Items from a data source
↓

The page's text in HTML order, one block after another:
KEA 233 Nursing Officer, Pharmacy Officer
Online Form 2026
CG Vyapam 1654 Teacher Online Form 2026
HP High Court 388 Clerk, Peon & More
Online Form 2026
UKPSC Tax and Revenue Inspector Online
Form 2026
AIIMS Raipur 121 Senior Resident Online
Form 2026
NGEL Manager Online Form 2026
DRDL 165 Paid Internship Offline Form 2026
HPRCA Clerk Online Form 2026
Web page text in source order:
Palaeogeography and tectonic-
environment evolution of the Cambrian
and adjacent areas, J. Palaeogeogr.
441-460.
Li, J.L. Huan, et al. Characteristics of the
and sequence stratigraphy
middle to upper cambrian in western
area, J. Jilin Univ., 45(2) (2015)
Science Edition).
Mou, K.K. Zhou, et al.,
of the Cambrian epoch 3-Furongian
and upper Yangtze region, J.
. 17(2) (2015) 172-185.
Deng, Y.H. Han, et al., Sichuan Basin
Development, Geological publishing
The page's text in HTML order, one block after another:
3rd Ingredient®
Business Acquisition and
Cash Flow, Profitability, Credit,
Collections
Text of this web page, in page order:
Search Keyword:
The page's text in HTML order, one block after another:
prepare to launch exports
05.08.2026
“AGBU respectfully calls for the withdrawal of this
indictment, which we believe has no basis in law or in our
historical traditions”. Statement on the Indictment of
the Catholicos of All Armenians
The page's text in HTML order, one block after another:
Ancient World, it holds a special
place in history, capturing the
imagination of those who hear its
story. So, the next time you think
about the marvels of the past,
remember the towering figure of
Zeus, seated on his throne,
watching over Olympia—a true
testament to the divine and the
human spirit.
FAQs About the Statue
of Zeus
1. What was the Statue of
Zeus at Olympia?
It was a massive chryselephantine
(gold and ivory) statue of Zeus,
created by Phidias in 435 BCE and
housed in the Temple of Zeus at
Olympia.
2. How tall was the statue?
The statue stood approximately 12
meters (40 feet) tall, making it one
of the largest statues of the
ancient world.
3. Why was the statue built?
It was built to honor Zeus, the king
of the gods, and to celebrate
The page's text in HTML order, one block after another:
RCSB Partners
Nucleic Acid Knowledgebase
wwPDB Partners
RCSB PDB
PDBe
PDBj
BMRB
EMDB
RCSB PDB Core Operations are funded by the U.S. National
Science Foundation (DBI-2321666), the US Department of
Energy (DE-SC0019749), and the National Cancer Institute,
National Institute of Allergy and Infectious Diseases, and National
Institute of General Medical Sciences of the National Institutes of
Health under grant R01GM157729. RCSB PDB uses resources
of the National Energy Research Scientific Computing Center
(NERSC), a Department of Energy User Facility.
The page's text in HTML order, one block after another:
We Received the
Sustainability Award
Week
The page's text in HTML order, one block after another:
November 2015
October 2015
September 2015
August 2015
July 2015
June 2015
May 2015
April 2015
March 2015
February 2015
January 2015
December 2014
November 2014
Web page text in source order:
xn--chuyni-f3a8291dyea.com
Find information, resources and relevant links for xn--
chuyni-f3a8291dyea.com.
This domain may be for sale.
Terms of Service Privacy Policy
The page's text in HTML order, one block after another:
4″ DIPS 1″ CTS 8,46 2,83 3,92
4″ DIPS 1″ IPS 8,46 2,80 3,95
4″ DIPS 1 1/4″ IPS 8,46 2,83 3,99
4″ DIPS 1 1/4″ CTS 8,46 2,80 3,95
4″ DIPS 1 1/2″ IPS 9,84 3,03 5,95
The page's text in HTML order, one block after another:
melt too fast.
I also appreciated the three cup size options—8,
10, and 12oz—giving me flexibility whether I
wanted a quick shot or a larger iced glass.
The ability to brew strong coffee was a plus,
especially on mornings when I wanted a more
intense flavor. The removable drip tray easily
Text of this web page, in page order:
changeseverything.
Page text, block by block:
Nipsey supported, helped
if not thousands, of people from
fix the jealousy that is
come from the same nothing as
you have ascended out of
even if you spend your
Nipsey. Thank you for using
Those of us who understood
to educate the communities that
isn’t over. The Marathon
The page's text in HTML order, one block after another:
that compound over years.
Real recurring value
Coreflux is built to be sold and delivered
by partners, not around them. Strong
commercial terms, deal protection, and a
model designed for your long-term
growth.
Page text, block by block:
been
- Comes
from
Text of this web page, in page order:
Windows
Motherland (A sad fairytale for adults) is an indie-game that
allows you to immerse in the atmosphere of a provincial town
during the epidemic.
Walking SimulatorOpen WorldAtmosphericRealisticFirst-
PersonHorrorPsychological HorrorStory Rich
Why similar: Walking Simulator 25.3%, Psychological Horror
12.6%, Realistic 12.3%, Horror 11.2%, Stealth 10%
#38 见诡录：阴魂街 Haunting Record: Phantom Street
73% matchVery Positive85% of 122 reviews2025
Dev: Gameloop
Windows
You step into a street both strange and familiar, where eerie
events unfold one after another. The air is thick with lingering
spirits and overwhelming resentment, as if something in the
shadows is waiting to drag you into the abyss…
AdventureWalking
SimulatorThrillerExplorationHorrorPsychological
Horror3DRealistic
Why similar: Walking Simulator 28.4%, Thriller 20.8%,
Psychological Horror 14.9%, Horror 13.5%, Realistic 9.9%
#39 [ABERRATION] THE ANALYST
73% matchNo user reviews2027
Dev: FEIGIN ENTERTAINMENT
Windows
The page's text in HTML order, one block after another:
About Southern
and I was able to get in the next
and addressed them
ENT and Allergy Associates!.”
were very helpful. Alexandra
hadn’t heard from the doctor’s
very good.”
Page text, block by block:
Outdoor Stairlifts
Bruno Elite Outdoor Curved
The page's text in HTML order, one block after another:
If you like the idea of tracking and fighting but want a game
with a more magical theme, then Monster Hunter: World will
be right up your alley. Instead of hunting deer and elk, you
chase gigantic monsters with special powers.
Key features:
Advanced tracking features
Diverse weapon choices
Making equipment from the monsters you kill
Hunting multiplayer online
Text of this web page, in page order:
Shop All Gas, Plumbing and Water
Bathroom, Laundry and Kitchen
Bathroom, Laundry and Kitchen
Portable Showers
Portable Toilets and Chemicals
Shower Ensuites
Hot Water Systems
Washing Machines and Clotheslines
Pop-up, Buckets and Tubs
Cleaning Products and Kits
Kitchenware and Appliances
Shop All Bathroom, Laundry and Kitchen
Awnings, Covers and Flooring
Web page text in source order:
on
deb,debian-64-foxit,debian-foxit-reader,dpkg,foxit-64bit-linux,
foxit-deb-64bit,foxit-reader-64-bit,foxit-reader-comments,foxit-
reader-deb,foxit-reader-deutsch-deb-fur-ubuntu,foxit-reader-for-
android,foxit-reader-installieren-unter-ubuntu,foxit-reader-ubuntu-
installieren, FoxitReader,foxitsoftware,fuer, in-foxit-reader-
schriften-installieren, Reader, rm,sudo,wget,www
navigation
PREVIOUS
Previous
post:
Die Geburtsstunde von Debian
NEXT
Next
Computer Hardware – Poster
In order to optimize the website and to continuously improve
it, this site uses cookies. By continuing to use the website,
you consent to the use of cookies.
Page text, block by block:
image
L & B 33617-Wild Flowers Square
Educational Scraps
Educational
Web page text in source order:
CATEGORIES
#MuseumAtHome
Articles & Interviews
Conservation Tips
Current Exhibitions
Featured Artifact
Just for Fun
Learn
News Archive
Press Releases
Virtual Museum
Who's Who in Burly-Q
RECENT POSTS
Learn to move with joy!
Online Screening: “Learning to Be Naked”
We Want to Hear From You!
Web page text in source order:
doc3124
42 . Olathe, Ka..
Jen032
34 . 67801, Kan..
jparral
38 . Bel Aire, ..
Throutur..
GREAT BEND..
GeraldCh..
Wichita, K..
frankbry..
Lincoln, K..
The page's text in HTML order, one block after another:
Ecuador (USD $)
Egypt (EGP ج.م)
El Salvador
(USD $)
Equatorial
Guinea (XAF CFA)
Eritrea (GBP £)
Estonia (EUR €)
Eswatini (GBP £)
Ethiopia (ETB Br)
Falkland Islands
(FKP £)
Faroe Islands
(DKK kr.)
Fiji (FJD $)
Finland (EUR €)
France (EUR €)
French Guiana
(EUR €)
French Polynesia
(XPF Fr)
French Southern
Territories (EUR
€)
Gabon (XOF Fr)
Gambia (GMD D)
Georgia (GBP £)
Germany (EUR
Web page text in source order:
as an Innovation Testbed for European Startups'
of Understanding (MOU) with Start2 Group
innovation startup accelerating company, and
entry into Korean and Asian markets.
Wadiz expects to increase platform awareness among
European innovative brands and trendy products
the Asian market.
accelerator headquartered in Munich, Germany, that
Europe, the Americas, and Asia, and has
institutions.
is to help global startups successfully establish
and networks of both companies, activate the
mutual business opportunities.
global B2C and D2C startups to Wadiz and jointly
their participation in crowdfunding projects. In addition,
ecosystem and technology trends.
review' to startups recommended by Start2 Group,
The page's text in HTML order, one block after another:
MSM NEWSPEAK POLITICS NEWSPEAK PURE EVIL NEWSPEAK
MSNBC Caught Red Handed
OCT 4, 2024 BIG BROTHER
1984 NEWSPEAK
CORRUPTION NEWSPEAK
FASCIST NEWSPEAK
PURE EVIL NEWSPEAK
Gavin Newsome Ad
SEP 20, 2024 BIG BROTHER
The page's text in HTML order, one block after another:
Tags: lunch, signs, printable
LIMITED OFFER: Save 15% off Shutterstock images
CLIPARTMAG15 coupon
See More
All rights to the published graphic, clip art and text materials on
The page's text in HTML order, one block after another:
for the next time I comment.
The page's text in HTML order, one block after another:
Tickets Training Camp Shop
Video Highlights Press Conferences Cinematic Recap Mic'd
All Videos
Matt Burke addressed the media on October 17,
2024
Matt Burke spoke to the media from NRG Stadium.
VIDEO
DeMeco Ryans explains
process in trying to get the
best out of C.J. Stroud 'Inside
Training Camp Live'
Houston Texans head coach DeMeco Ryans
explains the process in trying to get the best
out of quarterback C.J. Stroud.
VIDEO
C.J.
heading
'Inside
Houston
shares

↑

**How to complete this task:** Write out exactly the lines above between the line with "Ethiopia (ETB Br)" and the line with "accelerator headquartered in", inclusive, and nothing beyond them.

**Reply to the exercise:**
Ethiopia (ETB Br)
Falkland Islands
(FKP £)
Faroe Islands
(DKK kr.)
Fiji (FJD $)
Finland (EUR €)
France (EUR €)
French Guiana
(EUR €)
French Polynesia
(XPF Fr)
French Southern
Territories (EUR
€)
Gabon (XOF Fr)
Gambia (GMD D)
Georgia (GBP £)
Germany (EUR
Web page text in source order:
as an Innovation Testbed for European Startups'
of Understanding (MOU) with Start2 Group
innovation startup accelerating company, and
entry into Korean and Asian markets.
Wadiz expects to increase platform awareness among
European innovative brands and trendy products
the Asian market.
accelerator headquartered in Munich, Germany, that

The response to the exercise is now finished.